Ritter
Ritter, Dene, Voss
Die Worringer-Hölle
Wenn ein Theaterstück nach den Schauspielern der Originalfassung benannt ist, ist ihm ein Stempel aufgedrückt, der prägend bleibt. So ist es auch bei Thomas Bernhards Geschwisteranalyse „Ritter, Dene, Voss“. Gerd Voss, Kirsten Dene und Ilse Ritter haben die Geschwister Worringer unter der Regie von Claus Peymann bei den Salzburger Festspielen am 18. August 1986 gegeben – als die Wunschbesetzung Bernhards. Tunlichst wurden Neuinszenierungen bisher vermieden. Am Deutschen Theater wagte sich Oliver Reese in der letzten Spielzeit daran.
Jede Ähnlichkeit mit dem Original hat er sorgsam umgangen. Statt des detailreich dekorierten großbürgerlichen Salons agieren die drei Schauspieler auf einem weißen Podest an einem kargen weißen Esstisch mit fünf Stühlen. Fast statisch sitzen sie auf ihrem Platz und reden aneinander vorbei. So als hätten sie schon die Hoffnung auf wahrhaftige Kommunikation aufgegeben, gleichen ihre Wortbeiträge eher ins Publikum gesprochenen Monologen.

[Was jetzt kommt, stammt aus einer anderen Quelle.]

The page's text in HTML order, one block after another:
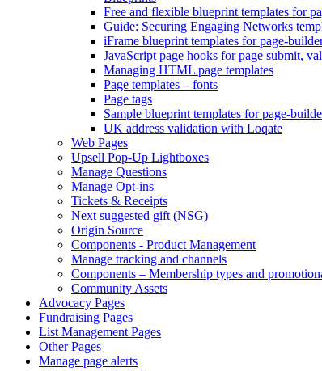
Free and flexible blueprint templates for
Guide: Securing Engaging Networks
iFrame blueprint templates for page-
JavaScript page hooks for page submit,
Managing HTML page templates
Page templates – fonts
Page tags
Sample blueprint templates for page-
UK address validation with Loqate
Web Pages
Upsell Pop-Up Lightboxes
Manage Questions
Manage Opt-ins
Tickets & Receipts
Next suggested gift (NSG)
Origin Source
Components - Product Management
Manage tracking and channels
Components – Membership types and
Community Assets
Advocacy Pages
Fundraising Pages
List Management Pages
Other Pages
Manage page alerts
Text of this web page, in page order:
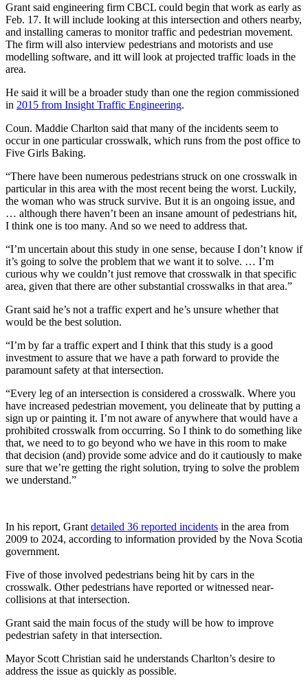
Grant said engineering firm CBCL could begin that work as early as
Feb. 17. It will include looking at this intersection and others nearby,
and installing cameras to monitor traffic and pedestrian movement.
The firm will also interview pedestrians and motorists and use
modelling software, and itt will look at projected traffic loads in the
area.
He said it will be a broader study than one the region commissioned
in 2015 from Insight Traffic Engineering.
Coun. Maddie Charlton said that many of the incidents seem to
occur in one particular crosswalk, which runs from the post office to
Five Girls Baking.
“There have been numerous pedestrians struck on one crosswalk in
particular in this area with the most recent being the worst. Luckily,
the woman who was struck survive. But it is an ongoing issue, and
… although there haven’t been an insane amount of pedestrians hit,
I think one is too many. And so we need to address that.
“I’m uncertain about this study in one sense, because I don’t know if
it’s going to solve the problem that we want it to solve. … I’m
curious why we couldn’t just remove that crosswalk in that specific
area, given that there are other substantial crosswalks in that area.”
Grant said he’s not a traffic expert and he’s unsure whether that
would be the best solution.
“I’m by far a traffic expert and I think that this study is a good
investment to assure that we have a path forward to provide the
paramount safety at that intersection.
“Every leg of an intersection is considered a crosswalk. Where you
have increased pedestrian movement, you delineate that by putting a
sign up or painting it. I’m not aware of anywhere that would have a
prohibited crosswalk from occurring. So I think to do something like
that, we need to to go beyond who we have in this room to make
that decision (and) provide some advice and do it cautiously to make
sure that we’re getting the right solution, trying to solve the problem
we understand.”
In his report, Grant detailed 36 reported incidents in the area from
2009 to 2024, according to information provided by the Nova Scotia
government.
Five of those involved pedestrians being hit by cars in the
crosswalk. Other pedestrians have reported or witnessed near-
collisions at that intersection.
Grant said the main focus of the study will be how to improve
pedestrian safety in that intersection.
Mayor Scott Christian said he understands Charlton’s desire to
address the issue as quickly as possible.
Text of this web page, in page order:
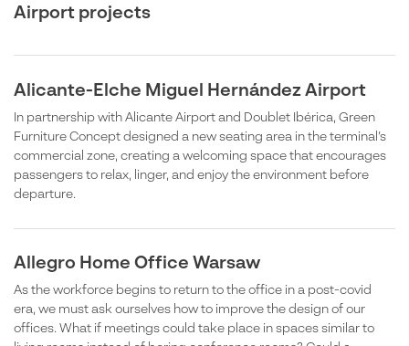
Airport projects
Alicante-Elche Miguel Hernández Airport
In partnership with Alicante Airport and Doublet Ibérica, Green
Furniture Concept designed a new seating area in the terminal’s
commercial zone, creating a welcoming space that encourages
passengers to relax, linger, and enjoy the environment before
departure.
Allegro Home Office Warsaw
As the workforce begins to return to the office in a post-covid
era, we must ask ourselves how to improve the design of our
offices. What if meetings could take place in spaces similar to
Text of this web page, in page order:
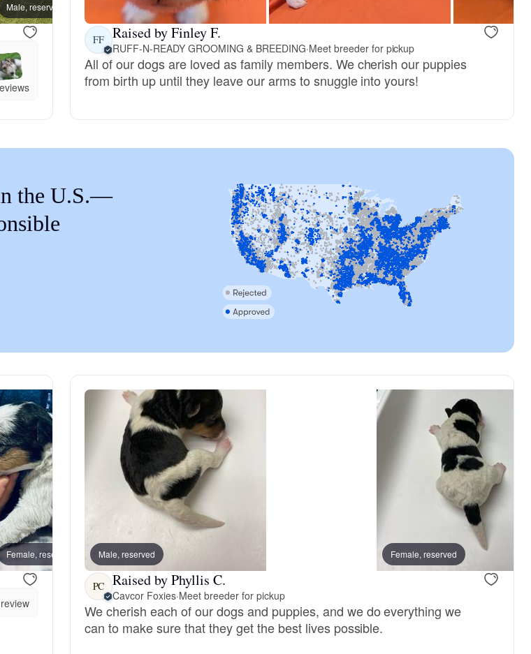
Brazilian Terrier
Clumber Spaniel
Croatian Sheepdog
Curly-Coated Retriever
Danish-Swedish Farmdog
Deutsch-Drahthaar
Male, reserved Female, reserved
FF Raised by Finley F.
RUFF-N-READY GROOMING & BREEDING·Meet breeder for pickup
All of our dogs are loved as family members. We cherish our puppies
from birth up until they leave our arms to snuggle into yours!
the U.S.—
Female, reserved Male, reserved
Male, reserved Female, reserved
PC Raised by Phyllis C.
Cavcor Foxies·Meet breeder for pickup
We cherish each of our dogs and puppies, and we do everything we
can to make sure that they get the best lives possible.
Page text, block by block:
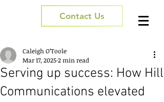
Contact Us
Serving up success: How Hill
Communications elevated
Caleigh O’Toole
Mar 17, 20252 min read
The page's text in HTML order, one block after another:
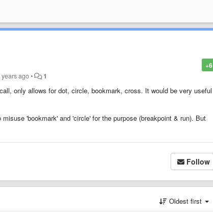
+6
years ago• 1
call, only allows for dot, circle, bookmark, cross. It would be very useful
'bookmark' and 'circle' for the purpose (breakpoint & run). But
Follow
Oldest first
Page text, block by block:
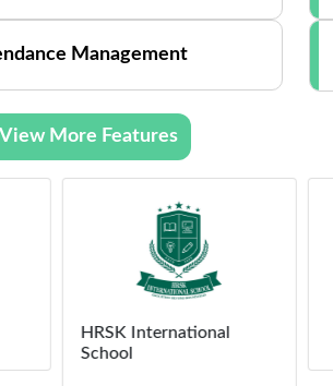
Management
View More Features
International
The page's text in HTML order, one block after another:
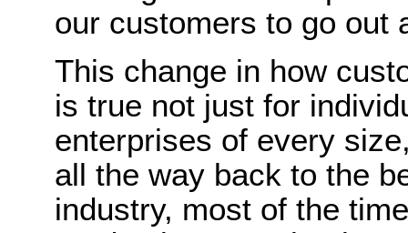
our customers to go out
This change in how
is true not just for
enterprises of every
all the way back to the
industry, most of the
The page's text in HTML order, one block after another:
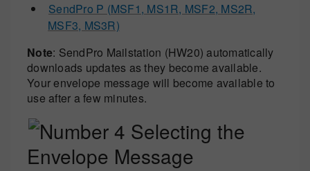
SendPro P (MSF1, MS1R, MSF2, MS2R,
MSF3, MS3R)
Note: SendPro Mailstation (HW20) automatically
downloads updates as they become available.
Your envelope message will become available to
use after a few minutes.
Selecting the
Envelope Message
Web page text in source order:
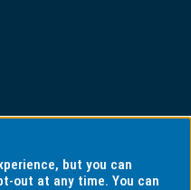
but you can
out at any time. You can
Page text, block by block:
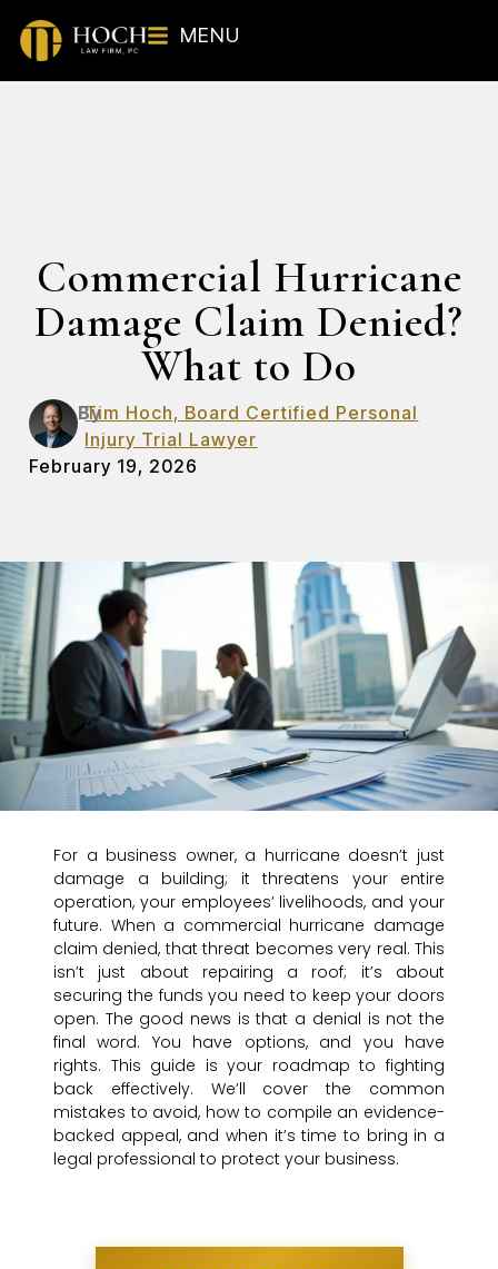
MENU
Commercial Hurricane
Damage Claim Denied?
What to Do
By
Tim Hoch, Board Certified Personal
Injury Trial Lawyer
February 19, 2026
For a business owner, a hurricane doesn’t just
damage a building; it threatens your entire
operation, your employees’ livelihoods, and your
future. When a commercial hurricane damage
claim denied, that threat becomes very real. This
isn’t just about repairing a roof; it’s about
securing the funds you need to keep your doors
open. The good news is that a denial is not the
final word. You have options, and you have
rights. This guide is your roadmap to fighting
back effectively. We’ll cover the common
mistakes to avoid, how to compile an evidence-
backed appeal, and when it’s time to bring in a
legal professional to protect your business.

Der erste der drei Akte, die sich um das gemeinsame Mahl an dem Esstisch ranken, zeigt die beiden Schwestern alleine. Sie sind kraft der 51%-tigen Anteile ihres Vaters am Theater der Josephstadt freiwillige Gelegenheitsschauspielerinnen. Ansonsten langweilen sie sich. Die jüngere Schwester vertreibt sich die Zeit mit ausgiebiger Schönheitspflege und Bücherlesen im Bett, die ältere kümmert sich um den Haushalt und um das Werk ihres Bruders. Um diesen zunächst noch abwesenden, in der Psychiatrie „Steinhof“ weilenden Philosophen, kreisen all ihre Gedanken. Als der Bruder endlich eintrifft, wird das ganze Ausmaß der „Worringer-Hölle zu dritt“ klar. Ausbrechen ist unmöglich, zu stark sind die Ketten der Hassliebe, die alle aneinander ketten. Verletzungen, Erwartungen, Opfer, Langeweile, Gewohnheit sind starke Bänder.
Beide Frauen verharren in einer typisch weiblichen Haltung. Sie warten ab, wenn auch mit unterschiedlichem, gegenseitig argwöhnisch begutachtetem Blick. Die Ältere ordnet sich unter hingebungsvoller Selbstaufgabe dem intellektuellen Bruder unter. Sie opfert ihre Lebenszeit seinem vermeintlich großen Logik-Werk, das sie verständnislos abtippt. Die Jüngere sieht dem Treiben der Schwester mit spöttischem Lächeln zu und wartet die Momente ab, in denen sie sich zusammen mit dem Bruder über die Dritte lustig machen kann. Beide umgarnen den Bruder auf ihre Weise: Die Jüngere spielt mit ihrer sexuellen Anziehungskraft auf laszive Art, die Ältere setzt auf mütterliche Bindungen.
Oliver Reese analysiert die fatalen Geschwisterbindungen mit kühlem Blick. Die Gefühlsausbrüche, die die Stimmung bei der Erstinszenierung bis zum Zerreißen anspannten, sucht man bei ihm vergeblich. Hier geht es Wortakrobatik, zu der Bernhard bekanntermaßen bis zum Überdruss in der Lage ist. Es geht um Kommunikation, die wirkungslos bleibt, die ins Leere läuft. Dass mag zwar nicht so erregend sein, wie die Emotionen von Ilse Ritter, Gert Voss und Kirsten Dene, ist aber in sich schlüssig. Geschliffenes Selbstdarstellungstheater, das den Heiterkeitspegel beim Publikum im St. Pauli Theater zuweilen kräftig nach oben schob. Es mag aber sein, dass die Freude über den geistreichen Theaterabend bei denen größer war, die unbelastet durch die Altinszenierung in die Vorstellung gekommen waren. Doch auch „Matthes, Zilcher, Becker“ ist sehenswert, wenn man sich auf einen neuen Blick einlassen möchte.